Revenues at Renishaw, the global precision manufacturing company based in Gloucestershire, were up four per cent to March 31 at £407.4 million, the company has said in its latest trading update.
The company announced last month that it was putting itself up for sale following a decision by its founders, Sir David McMurtry and John Deer, Executive Chairman and Non-Executive Deputy Chairman, to dispose of their very substantial shareholdings in the company they founded 1973.
In its latest trading update, the company said that it continued to see good momentum in its business and with a strong order book it anticipates that revenue for the full year will be between £540 million and £570 million, and adjusted profit before tax will be between £105 million and £125 million. These ranges are unchanged from the trading update released 26 March 2021.
Revenue in its metrology business for the first nine months was £379 million, up from £365.9 million last year, with growth for many of its metrology products. This growth was most notable in its machine tool product line and optical and laser encoder product lines, driven by continuing strong demand in the semiconductor capital equipment and consumer electronics markets. Revenue from its healthcare business for the first nine months was also up, at £28.4 million, compared with £24 million last year.
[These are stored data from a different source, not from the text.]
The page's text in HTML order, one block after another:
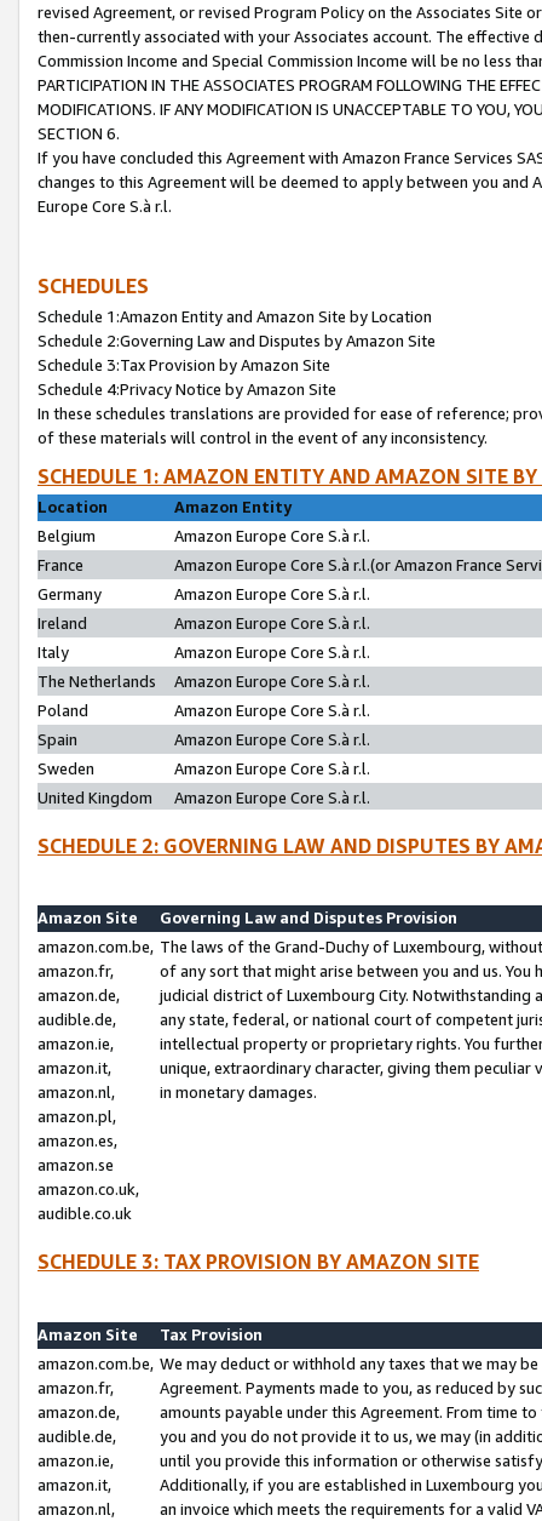
revised Agreement, or revised Program Policy on the Associates
then-currently associated with your Associates account. The
Commission Income and Special Commission Income will be no less
PARTICIPATION IN THE ASSOCIATES PROGRAM FOLLOWING THE
MODIFICATIONS. IF ANY MODIFICATION IS UNACCEPTABLE TO YOU,
SECTION 6.
If you have concluded this Agreement with Amazon France Services
changes to this Agreement will be deemed to apply between you and
Europe Core S.à r.l.
SCHEDULES
Schedule 1:Amazon Entity and Amazon Site by Location
Schedule 2:Governing Law and Disputes by Amazon Site
Schedule 3:Tax Provision by Amazon Site
Schedule 4:Privacy Notice by Amazon Site
In these schedules translations are provided for ease of reference;
of these materials will control in the event of any inconsistency.
SCHEDULE 1: AMAZON ENTITY AND AMAZON SITE
Location
Amazon Entity
Belgium
Amazon Europe Core S.à r.l.
France
Amazon Europe Core S.à r.l.(or Amazon France
Germany
Amazon Europe Core S.à r.l.
Ireland
Amazon Europe Core S.à r.l.
Italy
Amazon Europe Core S.à r.l.
The Netherlands
Amazon Europe Core S.à r.l.
Poland
Amazon Europe Core S.à r.l.
Spain
Amazon Europe Core S.à r.l.
Sweden
Amazon Europe Core S.à r.l.
United Kingdom
Amazon Europe Core S.à r.l.
SCHEDULE 2: GOVERNING LAW AND DISPUTES BY
Amazon Site
Governing Law and Disputes Provision
amazon.com.be,
amazon.fr,
amazon.de,
audible.de,
amazon.ie,
amazon.it,
amazon.nl,
amazon.pl,
amazon.es,
amazon.se
amazon.co.uk,
audible.co.uk
The laws of the Grand-Duchy of Luxembourg,
of any sort that might arise between you and us.
judicial district of Luxembourg City. Notwithstanding
any state, federal, or national court of competent
intellectual property or proprietary rights. You
unique, extraordinary character, giving them
in monetary damages.
SCHEDULE 3: TAX PROVISION BY AMAZON SITE
Amazon Site
Tax Provision
amazon.com.be,
amazon.fr,
amazon.de,
audible.de,
amazon.ie,
amazon.it,
amazon.nl,
We may deduct or withhold any taxes that we may
Agreement. Payments made to you, as reduced by
amounts payable under this Agreement. From time
you and you do not provide it to us, we may (in
until you provide this information or otherwise
Additionally, if you are established in Luxembourg
an invoice which meets the requirements for a valid
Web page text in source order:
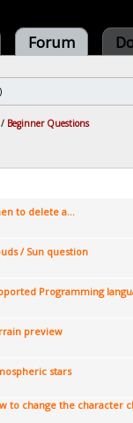
Forum
)
/ Beginner Questions
to delete a...
/ Sun question
Programming
preview
stars
to change the character
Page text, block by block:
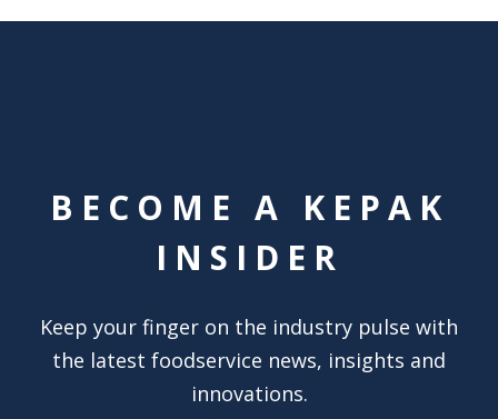
BECOME A KEPAK
INSIDER
Keep your finger on the industry pulse with
the latest foodservice news, insights and
innovations.
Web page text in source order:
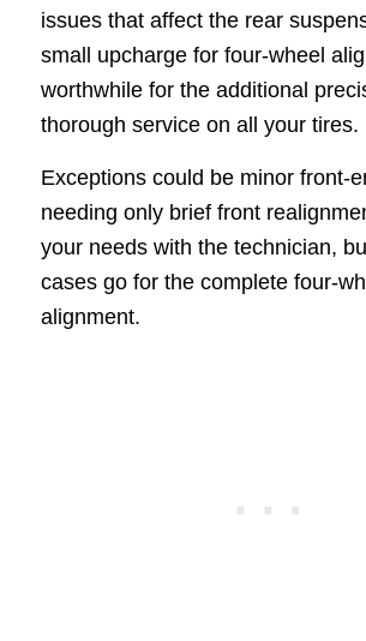
issues that affect the rear
small upcharge for four-wheel
worthwhile for the additional
thorough service on all your tires.
Exceptions could be minor front-
needing only brief front
your needs with the technician,
cases go for the complete four-
alignment.
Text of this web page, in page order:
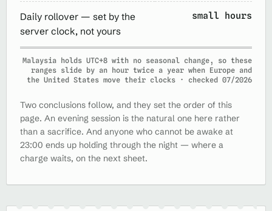
Daily rollover — set by the
server clock, not yours
small hours
Malaysia holds UTC+8 with no seasonal change, so these
ranges slide by an hour twice a year when Europe and
the United States move their clocks · checked 07/2026
Two conclusions follow, and they set the order of this
page. An evening session is the natural one here rather
than a sacrifice. And anyone who cannot be awake at
23:00 ends up holding through the night — where a
charge waits, on the next sheet.
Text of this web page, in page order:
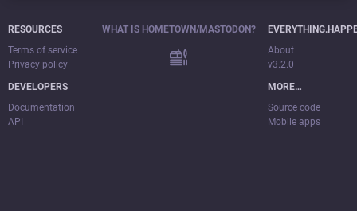
RESOURCES
Terms of service
Privacy policy
DEVELOPERS
Documentation
API
WHAT IS HOMETOWN/MASTODON?
About
v3.2.0
MORE…
Source code
Mobile apps
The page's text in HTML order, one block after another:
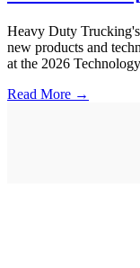
Heavy Duty
new products and
at the 2026
Read More →
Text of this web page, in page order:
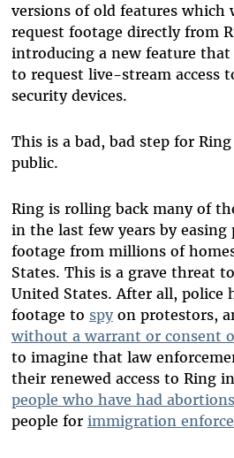
versions of old features which
request footage directly from
introducing a new feature
to request live-stream access
security devices.
This is a bad, bad step for
public.
Ring is rolling back many of
in the last few years by easing
footage from millions of
States. This is a grave threat
United States. After all, police
footage to spyon protestors,
without a warrant or consent
to imagine that law
their renewed access to Ring
people who have had abortions
people for immigration
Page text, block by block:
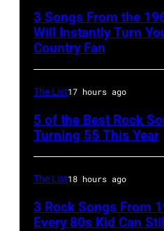
Hoffman
Estates,
Illinois.
Illinois
(Photo
by
Paul
Natkin/Getty
3 Songs From the
Will Instantly Turn
Country Fan
The List17 hours ago
5 of the Best Rock
Turning 55 This Year
The List18 hours ago
3 Rock Songs From
Every 80s Kid Can

Since its foundation in 1973, Renishaw has grown into one of the world’s leading engineering and scientific technology companies, with expertise in precision measurement and healthcare. At the heart of everything is the company’s culture of innovation and a fundamental belief that success comes from patented and innovative products and processes, high quality manufacturing, and the ability to provide local customer support in all its markets around the globe. This has resulted in a long-term track record of strong operational and financial performance.
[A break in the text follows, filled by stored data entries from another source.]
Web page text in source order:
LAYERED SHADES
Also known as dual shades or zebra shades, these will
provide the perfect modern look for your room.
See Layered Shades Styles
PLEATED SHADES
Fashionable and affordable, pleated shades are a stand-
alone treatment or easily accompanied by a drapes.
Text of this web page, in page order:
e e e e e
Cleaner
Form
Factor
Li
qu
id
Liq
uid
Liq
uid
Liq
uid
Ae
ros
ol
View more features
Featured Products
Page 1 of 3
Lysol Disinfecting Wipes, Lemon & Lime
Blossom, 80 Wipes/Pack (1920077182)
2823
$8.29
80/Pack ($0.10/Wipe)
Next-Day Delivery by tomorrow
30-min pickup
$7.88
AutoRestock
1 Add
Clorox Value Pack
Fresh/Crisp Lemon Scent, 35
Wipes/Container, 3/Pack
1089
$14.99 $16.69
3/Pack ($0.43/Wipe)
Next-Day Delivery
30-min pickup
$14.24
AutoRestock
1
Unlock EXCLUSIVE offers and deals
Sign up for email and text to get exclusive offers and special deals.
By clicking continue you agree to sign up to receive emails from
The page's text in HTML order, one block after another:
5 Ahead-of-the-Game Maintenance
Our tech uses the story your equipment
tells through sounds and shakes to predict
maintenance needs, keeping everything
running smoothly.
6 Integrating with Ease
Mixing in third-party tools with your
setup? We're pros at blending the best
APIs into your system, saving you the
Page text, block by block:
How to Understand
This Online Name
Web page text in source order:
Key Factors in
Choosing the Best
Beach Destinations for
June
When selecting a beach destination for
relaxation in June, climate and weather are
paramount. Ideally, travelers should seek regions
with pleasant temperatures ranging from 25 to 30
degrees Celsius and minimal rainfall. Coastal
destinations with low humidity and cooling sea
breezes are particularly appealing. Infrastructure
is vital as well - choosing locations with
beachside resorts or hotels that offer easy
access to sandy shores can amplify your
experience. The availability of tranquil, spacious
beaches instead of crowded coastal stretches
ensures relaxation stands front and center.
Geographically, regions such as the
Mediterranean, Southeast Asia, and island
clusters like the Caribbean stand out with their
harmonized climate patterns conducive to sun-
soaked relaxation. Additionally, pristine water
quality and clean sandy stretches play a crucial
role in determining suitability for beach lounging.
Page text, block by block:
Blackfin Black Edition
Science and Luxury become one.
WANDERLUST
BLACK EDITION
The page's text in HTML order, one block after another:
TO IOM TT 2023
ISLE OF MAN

When Renishaw announced it was up for sale, Sir David McMurtry, Executive Chairman of Renishaw, and John Deer, Non-Executive Deputy Chairman, said: “We are both grateful for our continued good health, however we recognise that neither of us is getting any younger. Now finding ourselves in our 80s, our thoughts have increasingly turned to considering the future of our shareholdings in the company and how we can actively contribute to securing the future success of the business."
The Board is hoping to find a buyer who will respect the unique heritage and culture of the business, its commitment to the local communities in which its operations are based, and who will enable the company to continue to prosper in the long-term.